We conducted a prospective observational study for premenopausal women receiving adjuvant adriamycin and cyclophosphamide-containing regimens to define the pattern of chemotherapy-induced amenorrhea (CIA), the menopause-specific quality of life (MENQOL), and the hormone profiles.


From October 2003 to July 2007, 387 patients with breast cancer who underwent curative surgery were prospectively included.

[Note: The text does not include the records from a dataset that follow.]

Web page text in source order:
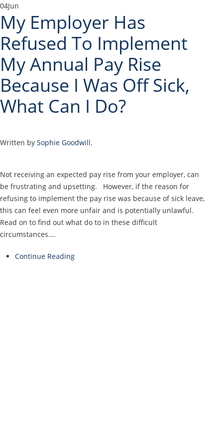
04Jun
My Employer Has
Refused To Implement
My Annual Pay Rise
Because I Was Off Sick,
What Can I Do?
Written by Sophie Goodwill.
Not receiving an expected pay rise from your employer, can
be frustrating and upsetting. However, if the reason for
refusing to implement the pay rise was because of sick leave,
this can feel even more unfair and is potentially unlawful.
Read on to find out what do to in these difficult
circumstances….
Continue Reading
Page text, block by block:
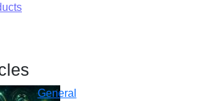
General
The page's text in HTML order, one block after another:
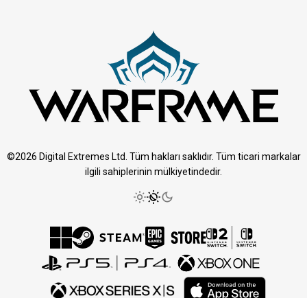
©2026 Digital Extremes Ltd. Tüm hakları saklıdır. Tüm ticari markalar
ilgili sahiplerinin mülkiyetindedir.
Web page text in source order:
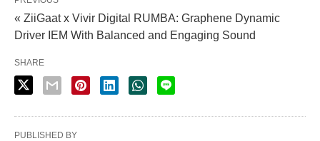
« ZiiGaat x Vivir Digital RUMBA: Graphene Dynamic
Driver IEM With Balanced and Engaging Sound
SHARE
PUBLISHED BY

Patient self-assessment by MENQOL questionnaires and blood samples for hormone assays were taken before chemotherapy, and 1, 6, and 12 months after chemotherapy was completed.


Patients were categorized into three groups according to their duration and reversibility of amenorrhea, with 312 eligible patients split into long-term CIA (n = 180, 57.7 %), temporary CIA (n = 113, 36.2 %), and menstrual irregularity (n = 19, 6.1 %) groups. Risk factors for long-term CIA were identified as age ≥40 years (p < 0.001), the addition of taxane (p = 0.01), and tamoxifen use (p = 0.03). MENQOL was worst immediately after the completion of adjuvant chemotherapy, and this was not fully recovered even 12 months after chemotherapy had finished. Age ≥40 years and tamoxifen exposure were inversely associated with MENQOL. In long-term CIA patients, the level of follicle-stimulating hormone increased after chemotherapy; this level, however, was reduced in patients who received tamoxifen, but remained high and stable in those who did not (p < 0.001 at 6 months; p < 0.001 at 12 months).


This study showed that most premenopausal breast cancer patients who received adjuvant chemotherapy experienced clinically significant CIA, followed by impaired MENQOL. Our findings may be relevant in the decision-making processes for premenopausal women with breast cancer.